Pantyliner adalah produk kewanitaan yang berbentuk mirip pembalut tetapi ukurannya lebih kecil dan daya tampungnya lebih sedikit.

Dilansir Hellosehat.com saat ini sudah banyak wanita yang pakai pantyliner setiap hari karena alasan tertentu seperti keputihan atau flek yang seringkali muncul di luar jadwal menstruasi.

Namun, ternyata Anda perlu berhati-hati jika memutuskan untuk menggunakan pantyliner setiap hari. Pasalnya ada sejumlah risiko yang mungkin akan Anda hadapi. Untuk lebih jelasnya, yuk baca penjelasan berikutnya ya.

Apakah bahaya memakai pantyliner setiap hari?
Faktanya, ada cukup banyak wanita yang mengaku memakai pantyliner setiap hari. Oleh karena itu, perdebatan soal penggunaan produk yang satu ini pun kerap muncul terkait ada tidaknya bahaya memakainya setiap hari.

Menurut dr. Jessica Shepherd, seorang spesialis kandungan dan kebidanan, memakai pantyliner setiap hari tidak bahaya asalkan rutin diganti paling lama setiap 4 jam.

Seperti halnya pembalut, sebenarnya pantyliner sendiri bersifat aman bagi kesehatan vagina. Namun, yang perlu Anda hindari adalah penggunaannya yang terlalu lama dan jarang diganti.

Pasalnya, jarang mengganti pantyliner akan mendatangkan berbagai risiko kesehatan, antara lain sebagai berikut.

1. Iritasi pada vagina
Salah satu bahaya memakai pantyliner setiap hari dan jarang diganti adalah berisiko menyebabkan iritasi pada vulva atau bibir vagina yang bersentuhan dengan produk tersebut.

Ini biasanya terjadi karena pantyliner yang dijual di pasaran biasanya tidak terbuat dari 100% katun yang lembut dan aman untuk kulit.

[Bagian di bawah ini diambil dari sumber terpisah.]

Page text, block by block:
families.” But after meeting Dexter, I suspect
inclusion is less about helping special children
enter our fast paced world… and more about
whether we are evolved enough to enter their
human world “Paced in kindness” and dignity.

Akibatnya, gesekan dengan pantyliner yang terjadi selama seharian penuh lebih berisiko menimbulkan iritasi daripada gesekan dengan bahan pakaian dalam yang lembut.

2. Alergi pewangi dan pemutih
Melansir jurnal Environment International, berbagai produk pantyliner saat ini sudah dicampur dengan beberapa bahan pewangi yang mengandung volatile organic compounds (VOCs)

Bagi orang-orang yang peka terhadap bahan tersebut, bahkan memakai pantyliner sekali saja sudah bisa menimbulkan reaksi alergi pada area vagina seperti gatal, rasa terbakar dan kulit kemerahan.

3. Infeksi vagina
Vagina yang sehat adalah yang bisa ‘bernapas’ dan mendapat sirkulasi udara yang cukup. Pori-pori pada celana dalam sebenarnya berfungsi untuk membantunya agar cukup mendapatkan udara.

Sementara jika Anda menggunakan pantyliner, pori-pori tersebut akan tertutupi oleh bagian plastik pantyliner yang menempel pada celana dalam.

Akibatnya area kewanitaan tidak mengalami sirkulasi udara yang baik sehingga membuatnya lembap dan hangat. Area yang lembap dan hangat sangat disukai oleh bakteri dan jamur penyebab infeksi vagina.

Tips menghindari bahaya memakai pantyliner setiap hari
cara memilih celana dalam wanita

Untuk mencegah bahaya penggunaan pantyliner, pastikan Anda memperhatikan hal-hal berikut.

– Rutinlah mengganti pantyliner maksimal 4 jam sekali.
– Pastikan vagina Anda kering agar tidak lembab saat mengenakannya.
– Hindari penggunaannya sepanjang hari, lepaslah sesekali untuk memberi kesempatan vagina untuk ‘bernapas’
– Pilihlah jenis yang tidak mengandung pewangi atau zat kimia berbahaya lainnya.
– Kenakanlah celana dalam berbahan katun untuk mencegah lembab di area kewanitaan.

Saat tidur sebaiknya lepaskan pantyliner dan pakaian dalam. Kenakanlah celana yang longgar, rok atau sarung agar vagina lebih mudah terkena udara.

Untuk mencegah infeksi, bersihkan vagina dengan pembersih khusus kewanitaan yang mengandung povidone-iodine supaya jamur, bakteri, dan parasit lainnya tidak bertengger di vagina.
Jadi, memakai pantyliner setiap hari tidaklah bahaya, asalkan tetap menjaga kebersihannya. Namun, penggunaan setiap hari tanpa alasan yang jelas sebaiknya tetap dihindari agar vagina bisa bernapas.

Berkonsultasi ke dokter jika Anda mengalami keputihan berlebih dan flek
Biasanya, wanita mengenakan pantyliner setiap hari untuk menyerap keputihan berlebih dan bercak darah yang seringkali terjadi di luar masa menstruasi. Padahal tindakan ini bukanlah solusi terbaik.

Jika Anda mengalami masalah di area kewanitaan, sebaiknya hubungi dokter untuk memberikan diagnosis dan anjuran yang lebih tepat terhadap masalah Anda.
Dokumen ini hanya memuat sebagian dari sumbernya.